===== AVAILABLE DATA

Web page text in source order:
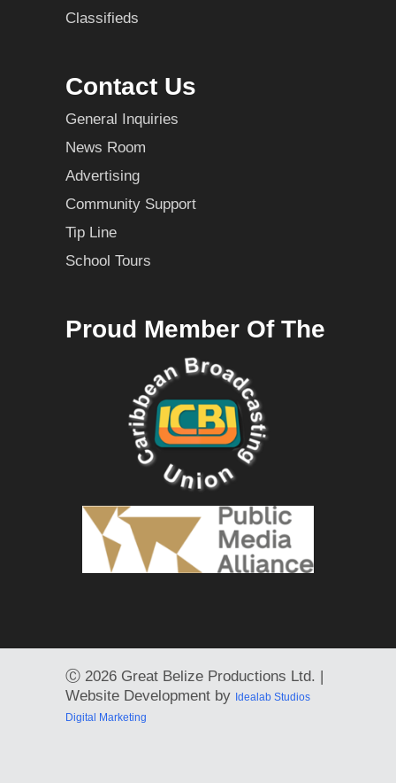
Classifieds
Contact Us
General Inquiries
News Room
Advertising
Community Support
Tip Line
School Tours
Proud Member Of The
Ⓒ 2026 Great Belize Productions Ltd. |
Website Development by Idealab Studios
Digital Marketing
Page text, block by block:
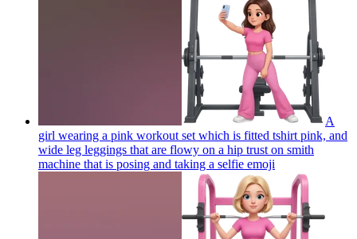
A
girl wearing a pink workout set which is fitted tshirt pink, and
wide leg leggings that are flowy on a hip trust on smith
machine that is posing and taking a selfie emoji
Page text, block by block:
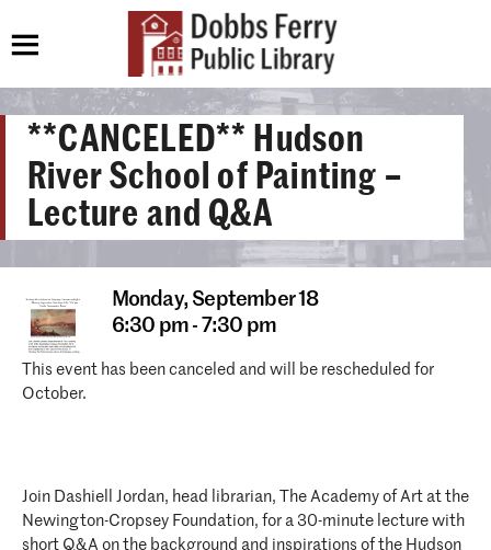
**CANCELED** Hudson
River School of Painting –
Lecture and Q&A
Monday, September 18
6:30 pm - 7:30 pm
This event has been canceled and will be rescheduled for
October.
Join Dashiell Jordan, head librarian, The Academy of Art at the
Newington-Cropsey Foundation, for a 30-minute lecture with
short Q&A on the background and inspirations of the Hudson
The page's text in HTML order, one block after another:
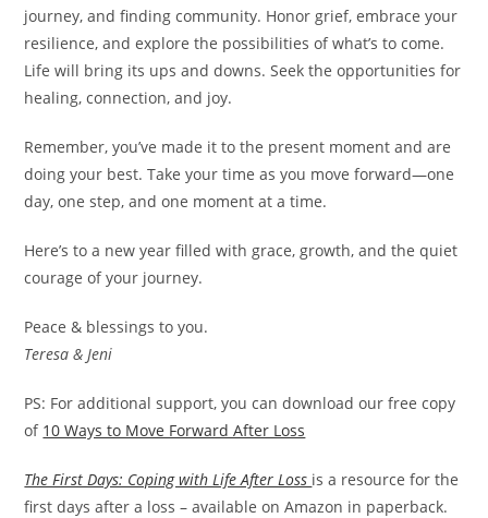
journey, and finding community. Honor grief, embrace your
resilience, and explore the possibilities of what’s to come.
Life will bring its ups and downs. Seek the opportunities for
healing, connection, and joy.
Remember, you’ve made it to the present moment and are
doing your best. Take your time as you move forward—one
day, one step, and one moment at a time.
Here’s to a new year filled with grace, growth, and the quiet
courage of your journey.
Peace & blessings to you.
Teresa & Jeni
PS: For additional support, you can download our free copy
of 10 Ways to Move Forward After Loss
The First Days: Coping with Life After Loss is a resource for the
first days after a loss – available on Amazon in paperback.
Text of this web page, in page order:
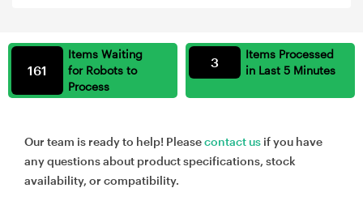
Items Waiting
for Robots to
Process
161
Items Processed
in Last 5 Minutes
3
Our team is ready to help! Pleasecontact us if you have
any questions about product specifications, stock
availability, or compatibility.
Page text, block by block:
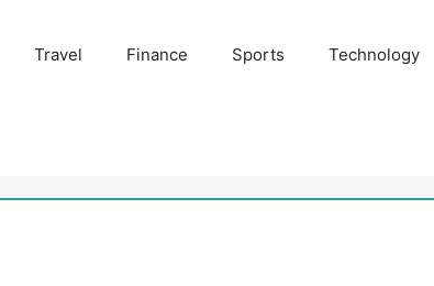
Travel Finance Sports Technology
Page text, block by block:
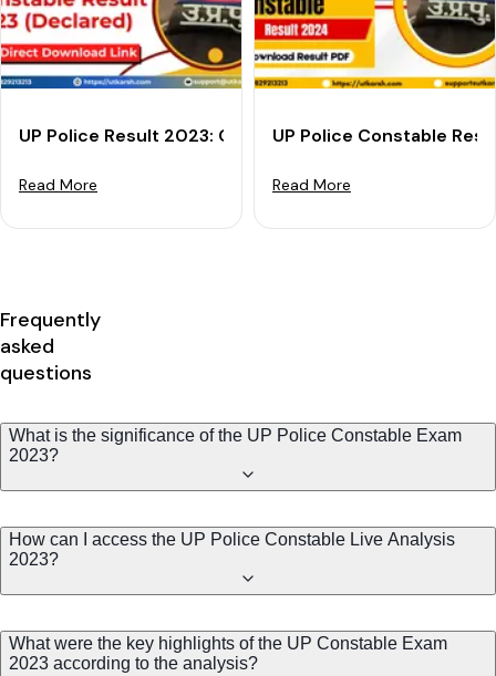
UP Police Result 2023: Check Your UP Constable
Read More
UP Police Constable
Read More
Frequently
asked
questions
What is the significance of the UP Police Constable Exam
2023?
How can I access the UP Police Constable Live Analysis
2023?
What were the key highlights of the UP Constable Exam
2023 according to the analysis?
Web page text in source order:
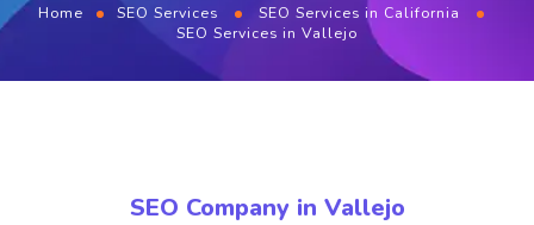
Home SEO Services
SEO Services in California
SEO Services in Vallejo
SEO Company in Vallejo
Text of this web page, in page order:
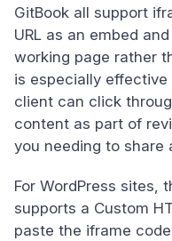
GitBook all support
URL as an embed
working page rather
is especially
client can click
content as part of
you needing to share
For WordPress sites,
supports a Custom
paste the iframe
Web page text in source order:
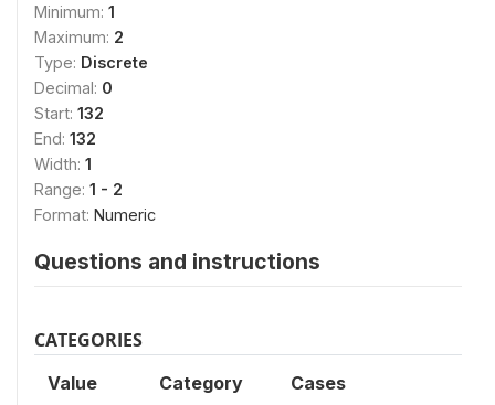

==========

» **EXERCISE OBJECTIVE**
Above are the records; transcribe them exactly without the pictures.

» **SOLUTION TO THIS PROBLEM**
Web page text in source order:
Classifieds
Contact Us
General Inquiries
News Room
Advertising
Community Support
Tip Line
School Tours
Proud Member Of The
Ⓒ 2026 Great Belize Productions Ltd. |
Website Development by Idealab Studios
Digital Marketing
Page text, block by block:
A
girl wearing a pink workout set which is fitted tshirt pink, and
wide leg leggings that are flowy on a hip trust on smith
machine that is posing and taking a selfie emoji
Page text, block by block:
**CANCELED** Hudson
River School of Painting –
Lecture and Q&A
Monday, September 18
6:30 pm - 7:30 pm
This event has been canceled and will be rescheduled for
October.
Join Dashiell Jordan, head librarian, The Academy of Art at the
Newington-Cropsey Foundation, for a 30-minute lecture with
short Q&A on the background and inspirations of the Hudson
The page's text in HTML order, one block after another:
journey, and finding community. Honor grief, embrace your
resilience, and explore the possibilities of what’s to come.
Life will bring its ups and downs. Seek the opportunities for
healing, connection, and joy.
Remember, you’ve made it to the present moment and are
doing your best. Take your time as you move forward—one
day, one step, and one moment at a time.
Here’s to a new year filled with grace, growth, and the quiet
courage of your journey.
Peace & blessings to you.
Teresa & Jeni
PS: For additional support, you can download our free copy
of 10 Ways to Move Forward After Loss
The First Days: Coping with Life After Loss is a resource for the
first days after a loss – available on Amazon in paperback.
Text of this web page, in page order:
Items Waiting
for Robots to
Process
161
Items Processed
in Last 5 Minutes
3
Our team is ready to help! Pleasecontact us if you have
any questions about product specifications, stock
availability, or compatibility.
Page text, block by block:
Travel Finance Sports Technology
Page text, block by block:
UP Police Result 2023: Check Your UP Constable
Read More
UP Police Constable
Read More
Frequently
asked
questions
What is the significance of the UP Police Constable Exam
2023?
How can I access the UP Police Constable Live Analysis
2023?
What were the key highlights of the UP Constable Exam
2023 according to the analysis?
Web page text in source order:
Home SEO Services
SEO Services in California
SEO Services in Vallejo
SEO Company in Vallejo
Text of this web page, in page order:
GitBook all support
URL as an embed
working page rather
is especially
client can click
content as part of
you needing to share
For WordPress sites,
supports a Custom
paste the iframe
Web page text in source order:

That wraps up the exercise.